Mais les recherches horticoles de Koike et de nombreux agriculteurs de Niigata, à 300 km de Tokyo, ont permis de développer les techniques de maturation qui rendent aujourd’hui cette variété exotique si savoureuse et aussi appréciée des gourmands avertis. Les poires Le Lectier (qui pèsent entre 300 et 400 g l’unité) gagnèrent vite en réputation et firent leur apparition comme dessert dans les restaurants traditionnels japonais de luxe dit « ryotei ».
La région Niigata bien irrigués par les rivières Shinano et Nakanokuchi, en produit aujourd’hui 2030 tonnes, soit 85% de la production domestique. La maturation après récolte s’étend en principe sur une période de 40 à 45 jours, ce qui est plus long que pour les autres variétés. Elle est mûre lorsque sa peau passe du vert au jaune vif et exhale tout son parfum. Il faut alors la déguster sans tarder mais il est possible de ralentir le processus de maturation en conservant la poire au réfrigérateur.

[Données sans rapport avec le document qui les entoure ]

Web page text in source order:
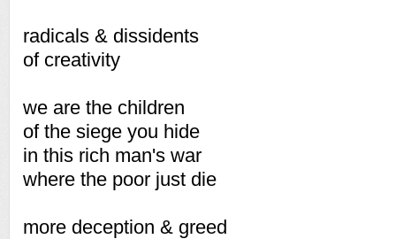
radicals & dissidents
of creativity
we are the children
of the siege you hide
in this rich man's war
where the poor just die
more deception & greed
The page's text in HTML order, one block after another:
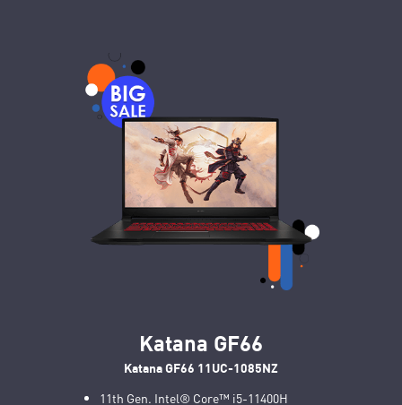
Katana GF66
Katana GF66 11UC-1085NZ
11th Gen. Intel® Core™ i5-11400H
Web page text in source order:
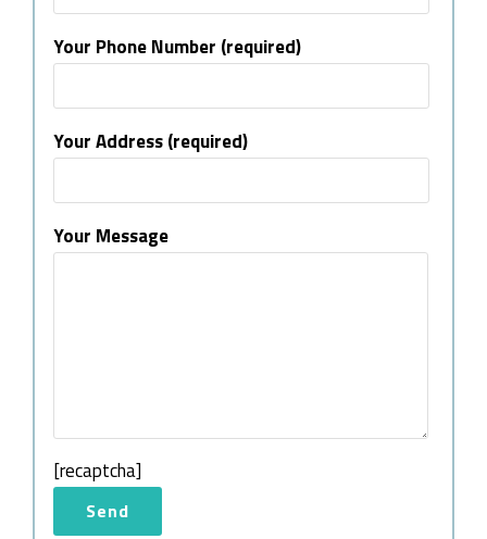
Your Phone Number (required)
Your Address (required)
Your Message
[recaptcha]
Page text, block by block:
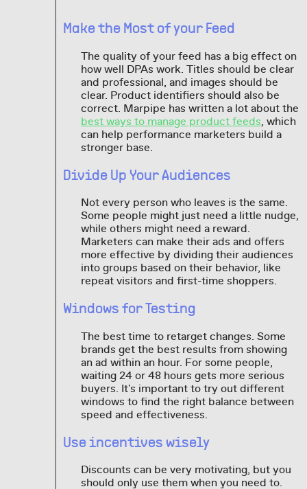
Make the Most of your Feed
The quality of your feed has a big effect on
how well DPAs work. Titles should be clear
and professional, and images should be
clear. Product identifiers should also be
correct. Marpipe has written a lot about the
best ways to manage product feeds, which
can help performance marketers build a
stronger base.
Divide Up Your Audiences
Not every person who leaves is the same.
Some people might just need a little nudge,
while others might need a reward.
Marketers can make their ads and offers
more effective by dividing their audiences
into groups based on their behavior, like
repeat visitors and first-time shoppers.
Windows for Testing
The best time to retarget changes. Some
brands get the best results from showing
an ad within an hour. For some people,
waiting 24 or 48 hours gets more serious
buyers. It's important to try out different
windows to find the right balance between
speed and effectiveness.
Use incentives wisely
Discounts can be very motivating, but you
should only use them when you need to.
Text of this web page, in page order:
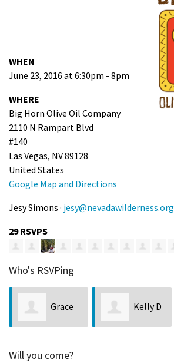
WHEN
June 23, 2016 at 6:30pm - 8pm
WHERE
Big Horn Olive Oil Company
2110 N Rampart Blvd
#140
Las Vegas, NV 89128
United States
Google Map and Directions
Jesy Simons · jesy@nevadawilderness.org
29 RSVPS
Who's RSVPing
Grace Kelly D
Will you come?
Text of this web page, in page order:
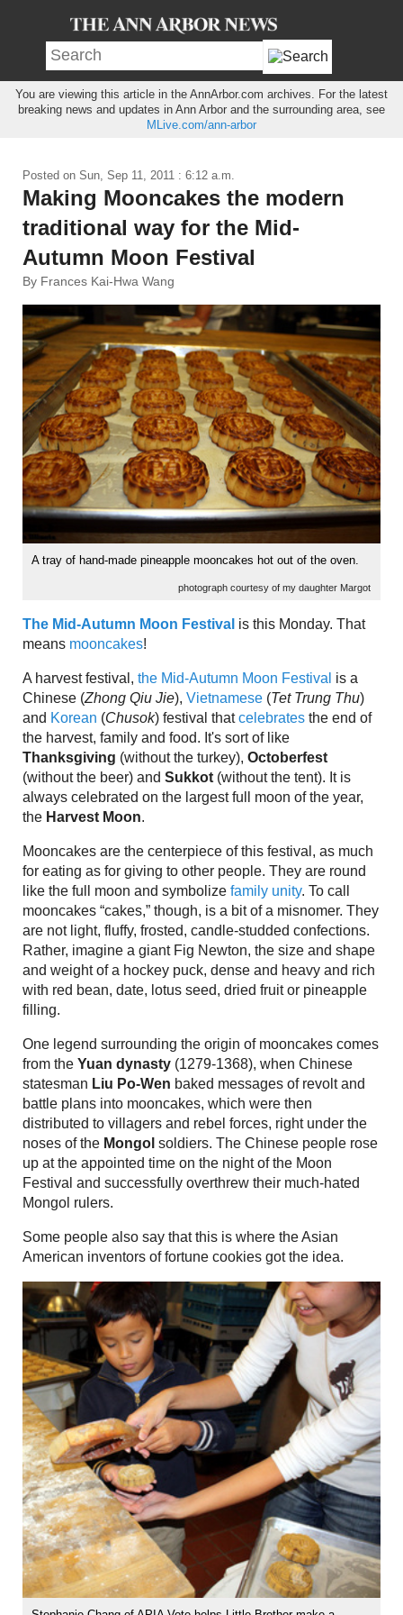
You are viewing this article in the AnnArbor.com archives. For the latest
breaking news and updates in Ann Arbor and the surrounding area, see
MLive.com/ann-arbor
Posted on Sun, Sep 11, 2011 : 6:12 a.m.
Making Mooncakes the modern
traditional way for the Mid-
Autumn Moon Festival
By Frances Kai-Hwa Wang
A tray of hand-made pineapple mooncakes hot out of the oven.
photograph courtesy of my daughter Margot
The Mid-Autumn Moon Festival is this Monday. That
means mooncakes!
A harvest festival, the Mid-Autumn Moon Festival is a
Chinese (Zhong Qiu Jie), Vietnamese (Tet Trung Thu)
and Korean (Chusok) festival thatcelebrates the end of
the harvest, family and food. It's sort of like
Thanksgiving (without the turkey), Octoberfest
(without the beer) and Sukkot (without the tent). It is
always celebrated on the largest full moon of the year,
the Harvest Moon.
Mooncakes are the centerpiece of this festival, as much
for eating as for giving to other people. They are round
like the full moon and symbolize family unity. To call
mooncakes “cakes,” though, is a bit of a misnomer. They
are not light, fluffy, frosted, candle-studded confections.
Rather, imagine a giant Fig Newton, the size and shape
and weight of a hockey puck, dense and heavy and rich
with red bean, date, lotus seed, dried fruit or pineapple
filling.
One legend surrounding the origin of mooncakes comes
from the Yuan dynasty (1279-1368), when Chinese
statesman Liu Po-Wen baked messages of revolt and
battle plans into mooncakes, which were then
distributed to villagers and rebel forces, right under the
noses of the Mongol soldiers. The Chinese people rose
up at the appointed time on the night of the Moon
Festival and successfully overthrew their much-hated
Mongol rulers.
Some people also say that this is where the Asian
American inventors of fortune cookies got the idea.
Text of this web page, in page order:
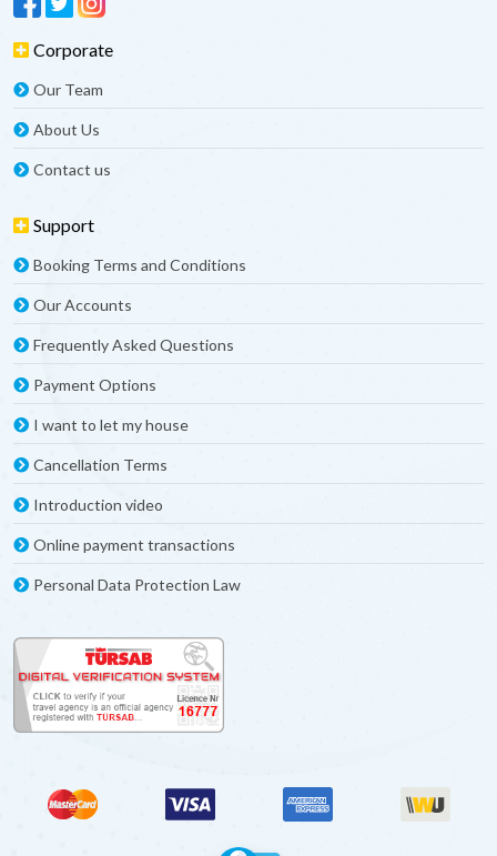
Corporate
Our Team
About Us
Contact us
Support
Booking Terms and Conditions
Our Accounts
Frequently Asked Questions
Payment Options
I want to let my house
Cancellation Terms
Introduction video
Online payment transactions
Personal Data Protection Law
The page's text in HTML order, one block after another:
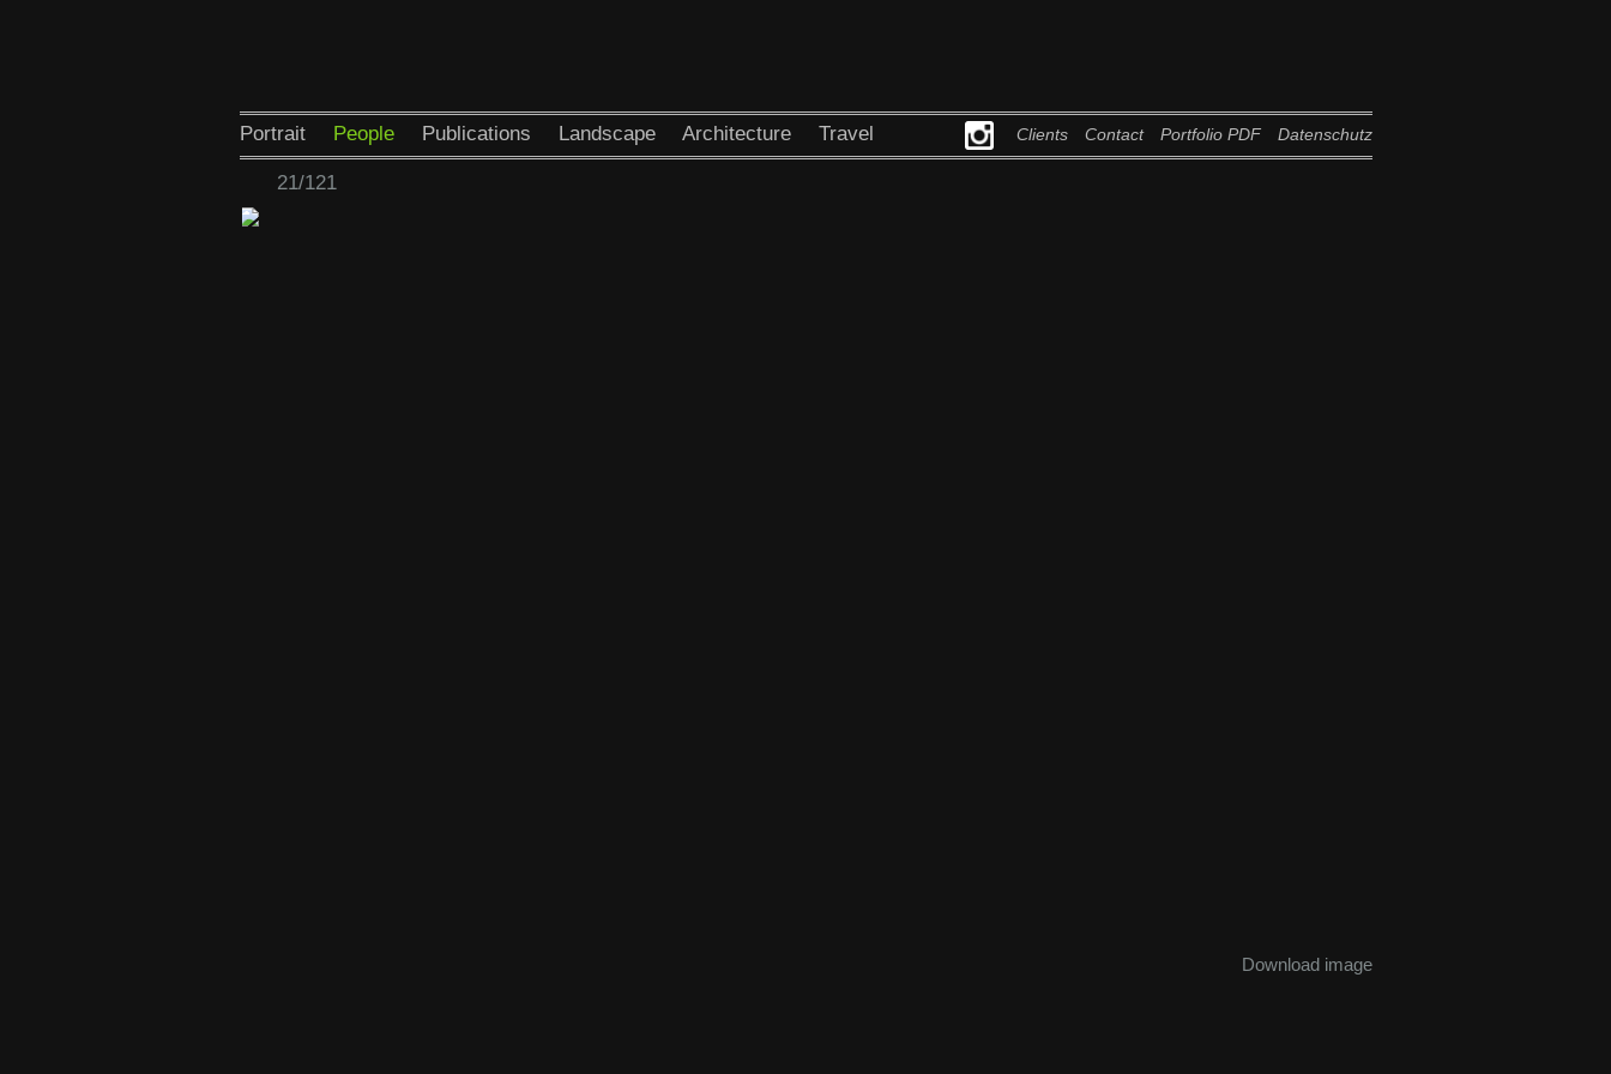
Portrait People Publications Landscape Architecture Travel Clients Contact Portfolio PDF Datenschutz
21/121
Download image

Comme l’écrit en 1921, Ulysses Prenais Hedrick dans son recueil « Pears of New York », « Par la taille et la beauté de ses fruits, un poirier Le Lectier surpasse la plupart de ses concurrents. Et la qualité est de premier ordre lorsque les sols et le climat dans lesquels la variété est cultivée sont adaptés ». Sans oublier que la culture minutieuse de la poire Le Lectier réclame presque une année entière de soins vigilants et beaucoup d’espace lors de sa longue période de maturation. Les expéditions sont limitées à certains jours fixes et seulement de fin novembre à début janvier. Le fruit récolté en octobre en devient à ce point rare et précieux.

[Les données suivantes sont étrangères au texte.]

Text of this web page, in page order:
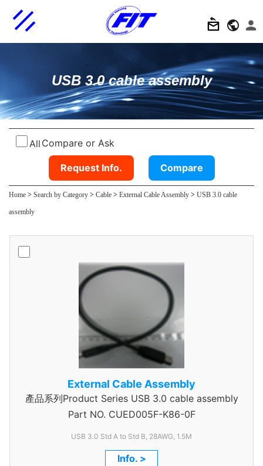
USB 3.0 cable assembly
All Compare or Ask
Request Info. Compare
Home > Search by Category > Cable > External Cable Assembly > USB 3.0 cable
assembly
External Cable Assembly
產品系列Product Series USB 3.0 cable assembly
Part NO. CUED005F-K86-0F
USB 3.0 Std A to Std B, 28AWG, 1.5M
Info. >
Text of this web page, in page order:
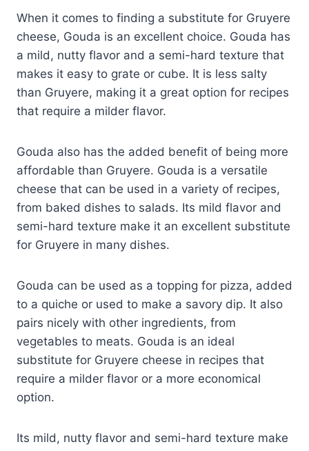
When it comes to finding a substitute for Gruyere
cheese, Gouda is an excellent choice. Gouda has
a mild, nutty flavor and a semi-hard texture that
makes it easy to grate or cube. It is less salty
than Gruyere, making it a great option for recipes
that require a milder flavor.
Gouda also has the added benefit of being more
affordable than Gruyere. Gouda is a versatile
cheese that can be used in a variety of recipes,
from baked dishes to salads. Its mild flavor and
semi-hard texture make it an excellent substitute
for Gruyere in many dishes.
Gouda can be used as a topping for pizza, added
to a quiche or used to make a savory dip. It also
pairs nicely with other ingredients, from
vegetables to meats. Gouda is an ideal
substitute for Gruyere cheese in recipes that
require a milder flavor or a more economical
option.
Its mild, nutty flavor and semi-hard texture make
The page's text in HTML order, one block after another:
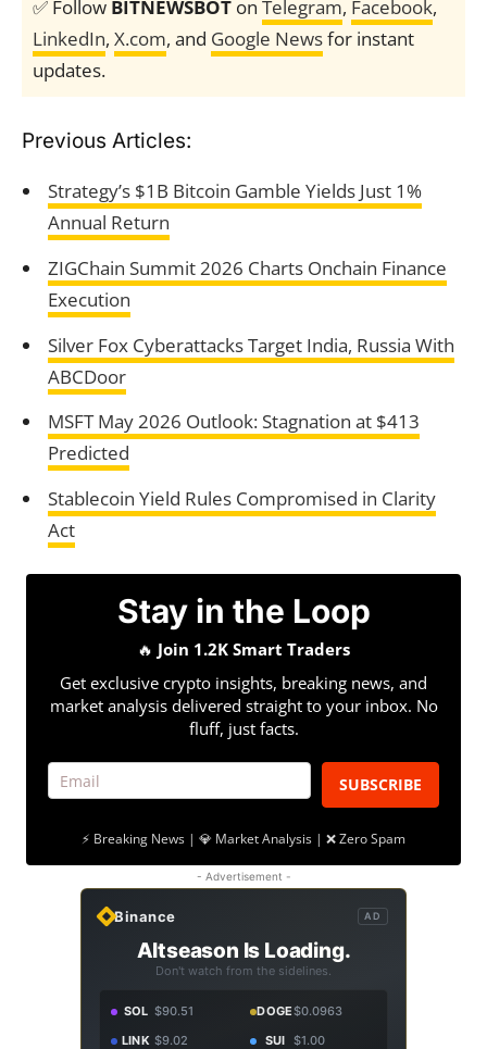
✅ Follow BITNEWSBOT on Telegram, Facebook,
LinkedIn, X.com, and Google Newsfor instant
updates.
Previous Articles:
Strategy’s $1B Bitcoin Gamble Yields Just 1%
Annual Return
ZIGChain Summit 2026 Charts Onchain Finance
Execution
Silver Fox Cyberattacks Target India, Russia With
ABCDoor
MSFT May 2026 Outlook: Stagnation at $413
Predicted
Stablecoin Yield Rules Compromised in Clarity
Act
Stay in the Loop
🔥 Join 1.2K Smart Traders
Get exclusive crypto insights, breaking news, and
market analysis delivered straight to your inbox. No
fluff, just facts.
SUBSCRIBE
⚡ Breaking News | 💎 Market Analysis | ❌ Zero Spam
- Advertisement -
Binance AD
Altseason Is Loading.
Don't watch from the sidelines.
SOL $90.51 DOGE$0.0963
LINK $9.02 SUI $1.00
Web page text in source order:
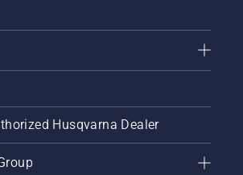
Husqvarna Dealer
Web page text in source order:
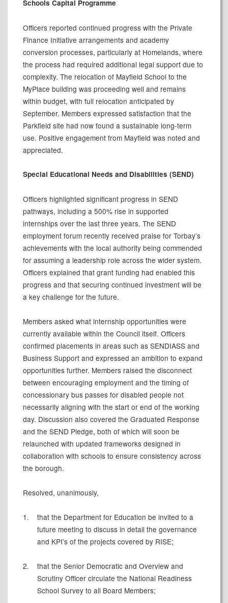
Schools Capital Programme
Officers reported continued progress with the Private
Finance Initiative arrangements and academy
conversion processes, particularly at Homelands, where
the process had required additional legal support due to
complexity. The relocation of Mayfield School to the
MyPlace building was proceeding well and remains
within budget, with full relocation anticipated by
September. Members expressed satisfaction that the
Parkfield site had now found a sustainable long-term
use. Positive engagement from Mayfield was noted and
appreciated.
Special Educational Needs and Disabilities (SEND)
Officers highlighted significant progress in SEND
pathways, including a 500% rise in supported
internships over the last three years. The SEND
employment forum recently received praise for Torbay’s
achievements with the local authority being commended
for assuming a leadership role across the wider system.
Officers explained that grant funding had enabled this
progress and that securing continued investment will be
a key challenge for the future.
Members asked what internship opportunities were
currently available within the Council itself. Officers
confirmed placements in areas such as SENDIASS and
Business Support and expressed an ambition to expand
opportunities further. Members raised the disconnect
between encouraging employment and the timing of
concessionary bus passes for disabled people not
necessarily aligning with the start or end of the working
day. Discussion also covered the Graduated Response
and the SEND Pledge, both of which will soon be
relaunched with updated frameworks designed in
collaboration with schools to ensure consistency across
the borough.
Resolved, unanimously,
1.
that the Department for Education be invited to a
future meeting to discuss in detail the governance
and KPI’s of the projects covered by RISE;
2.
that the Senior Democratic and Overview and
Scrutiny Officer circulate the National Readiness
School Survey to all Board Members;
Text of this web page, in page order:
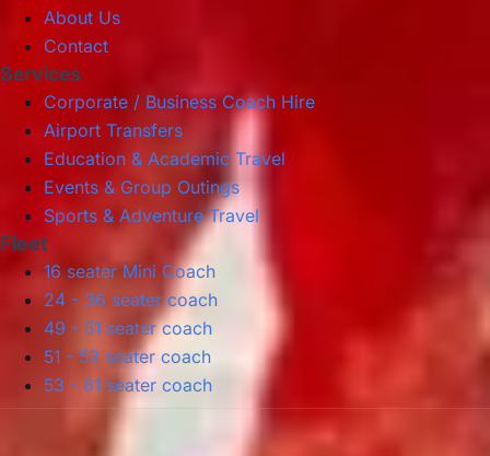
About Us
Contact
Services
Corporate / Business Coach Hire
Airport Transfers
Education & Academic Travel
Events & Group Outings
Sports & Adventure Travel
Fleet
16 seater Mini Coach
24 - 36 seater coach
49 - 51 seater coach
51 - 53 seater coach
53 - 61 seater coach
Terms & Conditions

De nos jours, cette fameuse variété de poire n’est d’ailleurs presque plus cultivée en France. Ce qui n’a pas empêché Yuga Makinen, jeune pâtissière professionnelle d’origine japonaise qui habite en région parisienne, de goûter pour nous lors de la présentation à Paris, le 10 décembre dernier, trois desserts originaux concoctés avec Le Lectier (photos). Elle a bien apprécié la mise en valeur de son « goût suave, au parfum doux sans trop d’acidité » qui la rend sans doute unique en son genre.

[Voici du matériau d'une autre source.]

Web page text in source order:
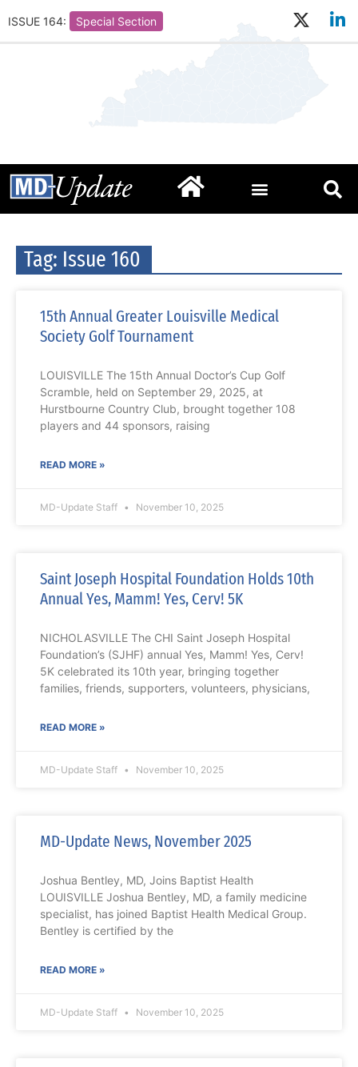
ISSUE 164: Special Section
Tag: Issue 160
15th Annual Greater Louisville Medical
Society Golf Tournament
LOUISVILLE The 15th Annual Doctor’s Cup Golf
Scramble, held on September 29, 2025, at
Hurstbourne Country Club, brought together 108
players and 44 sponsors, raising
READ MORE »
MD-Update Staff November 10, 2025
Saint Joseph Hospital Foundation Holds 10th
Annual Yes, Mamm! Yes, Cerv! 5K
NICHOLASVILLE The CHI Saint Joseph Hospital
Foundation’s (SJHF) annual Yes, Mamm! Yes, Cerv!
5K celebrated its 10th year, bringing together
families, friends, supporters, volunteers, physicians,
READ MORE »
MD-Update Staff November 10, 2025
MD-Update News, November 2025
Joshua Bentley, MD, Joins Baptist Health
LOUISVILLE Joshua Bentley, MD, a family medicine
specialist, has joined Baptist Health Medical Group.
Bentley is certified by the
READ MORE »
MD-Update Staff November 10, 2025
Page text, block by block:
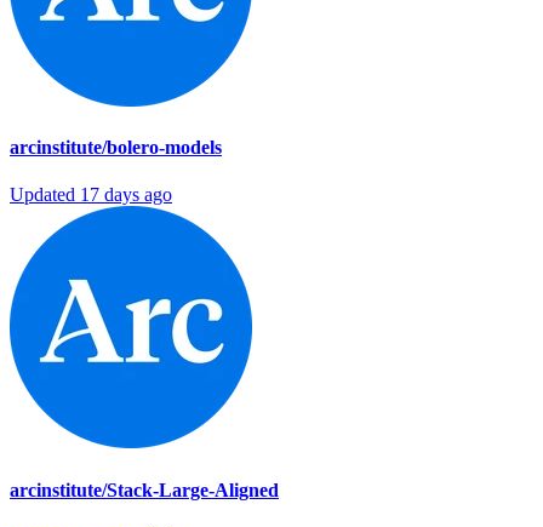
arcinstitute/bolero-models
Updated 17 days ago
arcinstitute/Stack-Large-Aligned
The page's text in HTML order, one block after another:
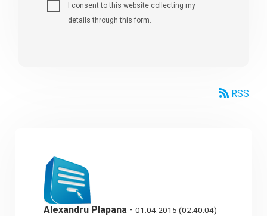
I consent to this website collecting my
details through this form.
RSS
Alexandru Plapana -01.04.2015 (02:40:04)
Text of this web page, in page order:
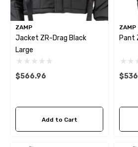
ZAMP
Jacket ZR-Drag Black
Large
$566.96
Add to Cart
ZAMP
Pant

Le bouche à oreilles et les échanges humains chaleureux autour de la poire Le Lectier ou « Lokuchi » comme l’appelaient les geishas de Niigata qui étaient incapables de prononcer ce mot , ont aussi contribué à façonner un récit mythique à grand renfort d’anecdotes aussi pittoresques que savoureuses autour de cette variété de poire pas comme les autres et si difficile à produire, d’où son surnom de « poire fantôme » au Japon.